Era difícil de se esperar o encontro do caseiro Glayson, que quase não sai de casa a não ser para ir para o trabalho, com o outro caseiro Tôim, morador do endereço mencionado. Por certo, além de cumprimentos, o Glayson faria questão também de saciar sua curiosidade.

– Como vai, Tôim, tudo em riba? Me diz uma coisa, por que vocês hastearam essa bandeira?

– Ora, Glayson, não viu ontem a vitória da nossa democracia? Joaquim Barbosa é o novo presidente do nosso amado país. O orgulho é grande demais para abrir mão de demonstrar patriotismo.

– Patriotismo? Você comprou usada essa bandeira?

– Não, não! A ocasião merecia uma nova aquisição, mas já tenho essa bandeira há um bocado de tempo.

– E por que não fez como eu e deixou ela na parede virada para a rua durante a Copa do Mundo, já que você falou de patriotismo?

– Ora, ora, o povo brasileiro tem que deixar de achar que patriotismo se refere só ao futebol, aos jogos da Seleção em geral. A bem da verdade, que importância tem o futebol ou qualquer outro esporte perto da esperança de vivermos tempos melhores, mais iguais para todo brasileiro?

– É, cada um com seu jeito de pensar, né? Vou indo. Até mais!

Tôim acenou para cima se despedindo do amigo e voltou a varrer a calçada em frente ao seu portão.

"Péra, péra, tem algo errado nisso". Pensava Glayson enquanto subia e logo fez menção de voltar até o vizinho varredor de calçada para discutir com ele um argumento que não lhe soou muito bem.

– Tôim, se você disse "não se refere SÓ ao futebol", então, admite que se importar com o futebol da Seleção também é patriotismo, certo?
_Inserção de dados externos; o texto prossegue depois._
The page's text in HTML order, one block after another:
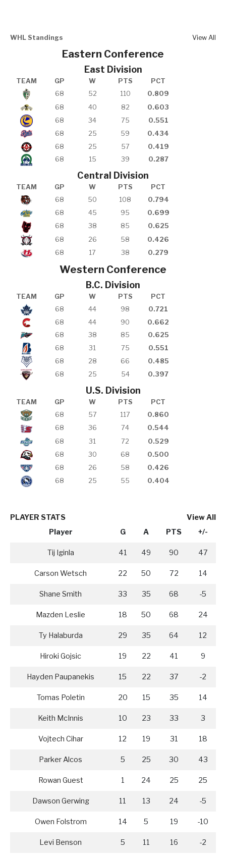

– Certíssimo! Respondeu Tôim sem desviar os olhos do chão e parar a atividade que fazia.

– Deveria então ter colocado a bandeira na parede durante a Copa, se é assim!
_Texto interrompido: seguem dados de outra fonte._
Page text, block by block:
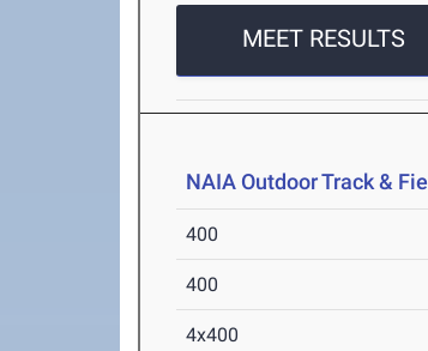
MEET RESULTS
NAIA Outdoor Track &
400
400
4x400

O inquérito mereceu a parada antes evitada na atividade. E Tôim deu seu depoimento segurando a vassoura com as duas mãos, mantendo a ponta do cabo no centro de seu tórax.

– Ouça bem: Com o que você está assentindo quando hasteia uma bandeira demonstrando patriotismo por achar que um novo presidente é a solução para os problemas da nação?
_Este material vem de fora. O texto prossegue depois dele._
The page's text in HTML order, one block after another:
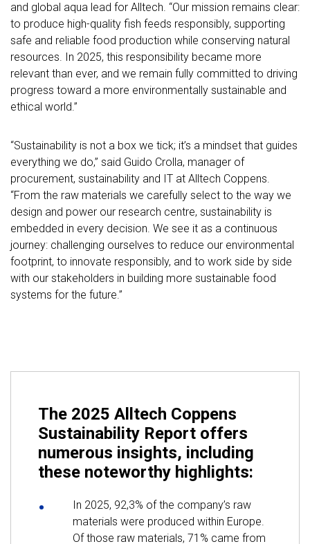
and global aqua lead for Alltech. “Our mission remains clear:
to produce high-quality fish feeds responsibly, supporting
safe and reliable food production while conserving natural
resources. In 2025, this responsibility became more
relevant than ever, and we remain fully committed to driving
progress toward a more environmentally sustainable and
ethical world.”
“Sustainability is not a box we tick; it’s a mindset that guides
everything we do,” said Guido Crolla, manager of
procurement, sustainability and IT at Alltech Coppens.
“From the raw materials we carefully select to the way we
design and power our research centre, sustainability is
embedded in every decision. We see it as a continuous
journey: challenging ourselves to reduce our environmental
footprint, to innovate responsibly, and to work side by side
with our stakeholders in building more sustainable food
systems for the future.”
The 2025 Alltech Coppens
Sustainability Report offers
numerous insights, including
these noteworthy highlights:
In 2025, 92,3% of the company’s raw
materials were produced within Europe.
Of those raw materials, 71% came from
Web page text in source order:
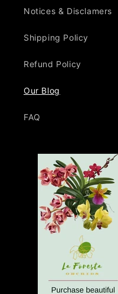
Notices & Disclamers
Shipping Policy
Refund Policy
Our Blog
FAQ

– Tá, com a melhoria de vida das pessoas. Mas, pode acontecer de não passar de uma promessa!

– Claro! Sei perfeitamente que pode. Eu diria que assentimos com a defesa da soberania do país. Um país soberano, automaticamente já garante melhoria de vida para a população. Quando fomos soberanos durante toda essa Copa do Mundo, desde a escolha do país para sediá-la?

Glayson não soube responder.

– Nem mesmo ganhá-la significou soberania, não é mesmo? Significou no máximo prêmio consolação por permitir usar o território para a exploração capitalista do mercado de eventos esportivos. Se se tornar hexacampeão dessa forma significou algo para você, contenta-se com muito pouco. A verdade é que ao demonstrar patriotismo com relação à Copa eu demonstraria submissão aos grupos que foram soberanos durante o evento e que nos escravizaram e ganharam dinheiro às nossas custas. Grupos nacionais e internacionais, políticos, midiáticos e etc. Não faço parte de nenhum desses grupos e creio que você também não. Mas, fazemos parte da população brasileira. Se o país se tornar soberano e ter o controle de tudo que promove, desde ações sociais e leis até eventos esportivos, e distribuir o que ganha com o povo, nós ganharemos também. Muito mais até do que se ganhássemos algo de fato com a Copa. A Copa não mereceu minha bandeira de apoio. Nem mesmo minha atenção ao rádio ou à tevê, consumindo notícias ou vendo jogos. O melhor que pude fazer eu fiz: fiquei dentro de casa. Não saí para badernar, protestar ou fazer qualquer outra coisa que eu só fizesse piorar minha indignação contra quem veio me roubando, me iludindo e programando minha mente esses anos todos.

Glayson voltou a subir a rua. Tôim voltou a varrer. O que Glayson dissesse em represália ele seria rebatido por Tôim. Tôim iria dizer para ele que o que ele acabara de dizer era resposta pronta criada pelos organizadores da Copa para ele dizer a quem lhe dissesse o que ouvira. Tôim sempre falava isso em qualquer assunto polêmico que discutisse. E infelizmente ganhava a razão e deixava seus oponentes nos discursos com aquela sensação de ser um fraco e tolo que tem o modo de pensar moldado pelo Sistema. E realmente não passam disso. Quem determina o que é ser patriota não é a mídia.